Kimball Kaiser

HTMSTM(a)A

21.04.08 DTS Printer Updates

This week I was mainly involved preparing lecture for this week. However, we succeeded in getting the printhead to operate on a simple circuit! I only had one jet firing, but next week hopefully will involve trying to actually print something will all 12 jets.

After trial and error with other flex cable connectors, this is finally one that works well with connecting to the printer head carriage. See part here. The pins for the connector are insanely small, so I am definitely looking forward to soldering that...

For this week however, to just quickly test out running some simple code and getting one jet to work, we just went for quickly soldering some jumper cables to the connector in order to connect to the print head. As you can see in the photo above, the top two connections do not actually lead to the print head, and the ones that are soldered are the common connections to the print head just to bring power to the print head.
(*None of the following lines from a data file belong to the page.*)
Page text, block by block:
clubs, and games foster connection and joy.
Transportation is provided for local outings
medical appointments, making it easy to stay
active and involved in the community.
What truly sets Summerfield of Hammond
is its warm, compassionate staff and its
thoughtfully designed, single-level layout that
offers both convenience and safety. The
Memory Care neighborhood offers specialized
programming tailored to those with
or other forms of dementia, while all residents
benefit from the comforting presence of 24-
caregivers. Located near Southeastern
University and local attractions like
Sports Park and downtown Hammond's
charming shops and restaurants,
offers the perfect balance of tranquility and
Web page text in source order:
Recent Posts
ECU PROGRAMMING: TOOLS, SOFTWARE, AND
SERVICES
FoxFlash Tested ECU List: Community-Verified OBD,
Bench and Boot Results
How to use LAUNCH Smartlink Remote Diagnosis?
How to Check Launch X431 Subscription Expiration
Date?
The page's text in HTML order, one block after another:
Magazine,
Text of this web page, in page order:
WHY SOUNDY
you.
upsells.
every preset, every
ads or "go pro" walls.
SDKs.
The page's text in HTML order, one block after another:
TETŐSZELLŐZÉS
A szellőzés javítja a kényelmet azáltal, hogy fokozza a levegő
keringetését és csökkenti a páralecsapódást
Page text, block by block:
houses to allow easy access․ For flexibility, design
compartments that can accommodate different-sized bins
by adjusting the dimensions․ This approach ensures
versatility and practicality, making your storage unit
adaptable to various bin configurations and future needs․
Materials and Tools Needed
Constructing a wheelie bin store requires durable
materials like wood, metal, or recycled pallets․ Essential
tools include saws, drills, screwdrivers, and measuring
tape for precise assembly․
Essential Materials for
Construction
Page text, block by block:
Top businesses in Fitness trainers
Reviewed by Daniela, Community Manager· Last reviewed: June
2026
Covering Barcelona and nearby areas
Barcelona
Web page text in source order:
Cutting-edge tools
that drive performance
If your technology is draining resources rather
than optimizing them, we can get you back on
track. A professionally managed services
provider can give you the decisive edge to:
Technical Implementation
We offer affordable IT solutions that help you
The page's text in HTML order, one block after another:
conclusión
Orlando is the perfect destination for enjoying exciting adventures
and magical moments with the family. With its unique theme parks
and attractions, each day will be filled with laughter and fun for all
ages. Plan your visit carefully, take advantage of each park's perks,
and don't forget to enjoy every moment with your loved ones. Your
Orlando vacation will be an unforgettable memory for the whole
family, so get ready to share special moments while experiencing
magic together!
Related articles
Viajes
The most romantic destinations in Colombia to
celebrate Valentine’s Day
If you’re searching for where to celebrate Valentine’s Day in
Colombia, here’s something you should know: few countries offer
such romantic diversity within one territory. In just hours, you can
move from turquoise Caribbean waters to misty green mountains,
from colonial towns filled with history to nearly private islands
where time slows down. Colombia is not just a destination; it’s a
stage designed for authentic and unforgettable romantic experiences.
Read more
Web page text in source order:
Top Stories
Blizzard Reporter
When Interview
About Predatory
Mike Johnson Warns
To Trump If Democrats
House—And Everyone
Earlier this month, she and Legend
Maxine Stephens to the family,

We will be using a third jumper cable to connect to one of the remaining pins, which actually goes to one of the inkjet nozzles.

Here is the setup behind the print head while we currently test some things out. Right now we are just using an Arduino board to communicate with our inkjet head, a 9V battery powers our pulses to the jets, a step up converter changes the 9V of the battery to the 18V we actually need to get ink to spray out of the jets, and then a transistor array that connects everything in the circuit.
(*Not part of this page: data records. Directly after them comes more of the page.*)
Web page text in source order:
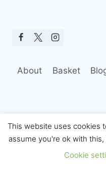
About Basket
© 2026 Hobo
This website uses cookies
assume you're ok with
Cookie
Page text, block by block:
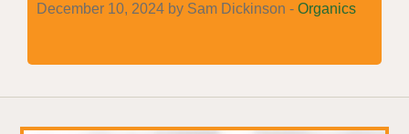
December 10, 2024 by Sam Dickinson - Organics
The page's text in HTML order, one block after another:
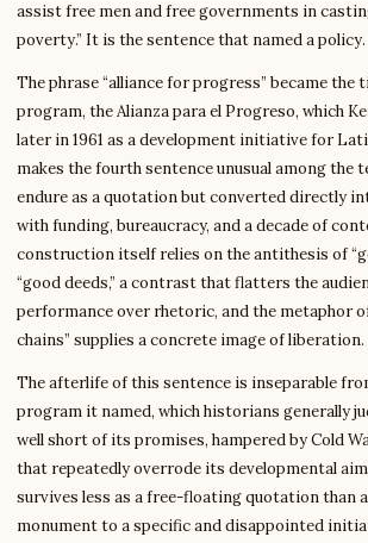
assist free men and free governments in
poverty.” It is the sentence that named a policy.
The phrase “alliance for progress” became the
program, the Alianza para el Progreso, which
later in 1961 as a development initiative for
makes the fourth sentence unusual among the
endure as a quotation but converted directly
with funding, bureaucracy, and a decade of
construction itself relies on the antithesis of
“good deeds,” a contrast that flatters the
performance over rhetoric, and the metaphor
chains” supplies a concrete image of liberation.
The afterlife of this sentence is inseparable
program it named, which historians generally
well short of its promises, hampered by Cold
that repeatedly overrode its developmental
survives less as a free-floating quotation than
monument to a specific and disappointed
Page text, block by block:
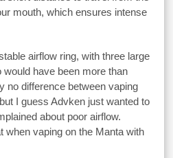
mouth, which ensures intense
airflow ring, with three large
have been more than
no difference between vaping
I guess Advken just wanted to
about poor airflow.
when vaping on the Manta with
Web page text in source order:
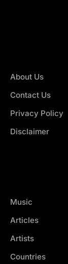
About Us
Contact Us
Privacy Policy
Disclaimer
Music
Articles
Artists
Countries
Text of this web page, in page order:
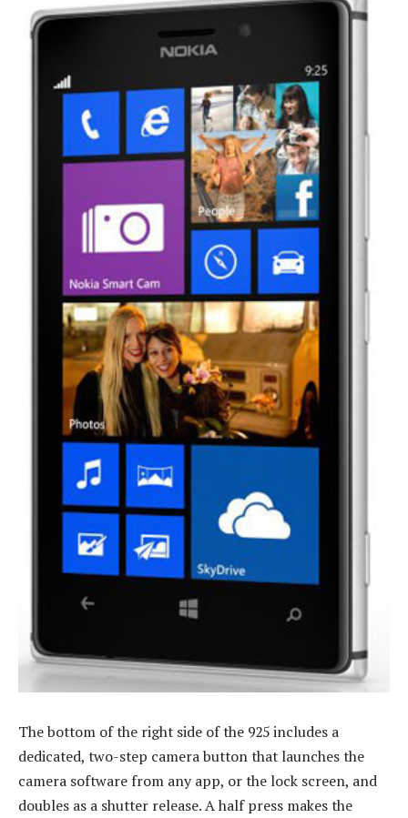
The bottom of the right side of the 925 includes a
dedicated, two-step camera button that launches the
camera software from any app, or the lock screen, and
doubles as a shutter release. A half press makes the
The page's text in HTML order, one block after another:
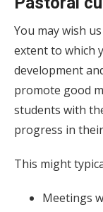
You may wish
extent to which
development
promote good
students with
progress in
This might
Meetings
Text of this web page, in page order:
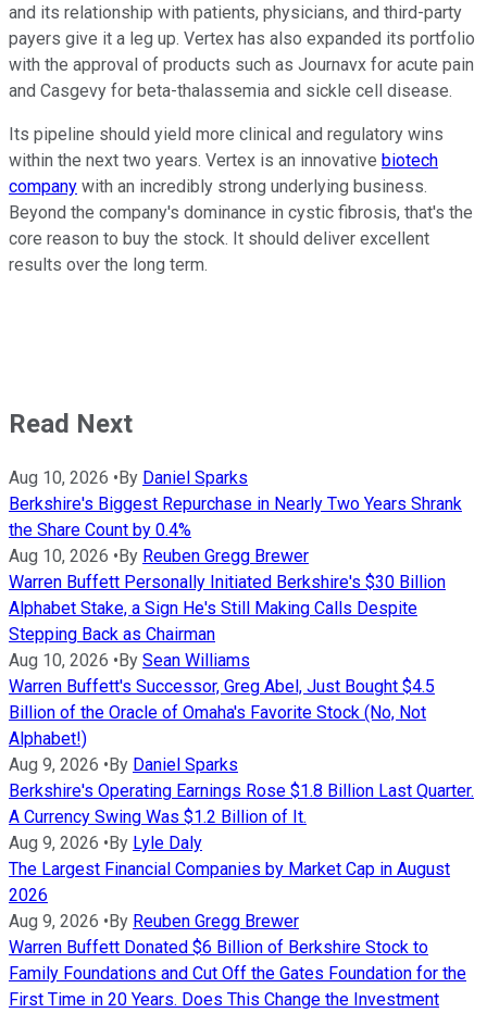
and its relationship with patients, physicians, and third-party
payers give it a leg up. Vertex has also expanded its portfolio
with the approval of products such as Journavx for acute pain
and Casgevy for beta-thalassemia and sickle cell disease.
Its pipeline should yield more clinical and regulatory wins
within the next two years. Vertex is an innovative biotech
company with an incredibly strong underlying business.
Beyond the company's dominance in cystic fibrosis, that's the
core reason to buy the stock. It should deliver excellent
results over the long term.
Read Next
Aug 10, 2026 •By Daniel Sparks
Berkshire's Biggest Repurchase in Nearly Two Years Shrank
the Share Count by 0.4%
Aug 10, 2026 •By Reuben Gregg Brewer
Warren Buffett Personally Initiated Berkshire's $30 Billion
Alphabet Stake, a Sign He's Still Making Calls Despite
Stepping Back as Chairman
Aug 10, 2026 •By Sean Williams
Warren Buffett's Successor, Greg Abel, Just Bought $4.5
Billion of the Oracle of Omaha's Favorite Stock (No, Not
Alphabet!)
Aug 9, 2026 •By Daniel Sparks
Berkshire's Operating Earnings Rose $1.8 Billion Last Quarter.
A Currency Swing Was $1.2 Billion of It.
Aug 9, 2026 •By Lyle Daly
The Largest Financial Companies by Market Cap in August
2026
Aug 9, 2026 •By Reuben Gregg Brewer
Warren Buffett Donated $6 Billion of Berkshire Stock to
Family Foundations and Cut Off the Gates Foundation for the
First Time in 20 Years. Does This Change the Investment

In this image you can see the 3 cables that need to connect to the print head. The two commons on the outside and the third that we are simply touching to a pin to connect to a single jet. We are currently using Pin 8 on the Arduino to send the pulses directly to an ink jet.

These three, hardly noticeable dots are our first succesful prints! It took some trial and error to dial in timings of how long pulses should be and how much voltage to use to get the jets to work in a manner which we could find useful. These three dots were done with pauses that were much too long between pulses, meaning not very much ink made it to the paper.

It's a little hard to film the action, but here is the printer head in action!

However, after further testing we started getting much better results, and many fun times were had.

I apologize for the vertical aperature, but in the video above you can see more of successfully getting the print head to work. What is currently working for us is an 18V pulse for 5 microseconds with a break of 1000 microseconds before the next pulse.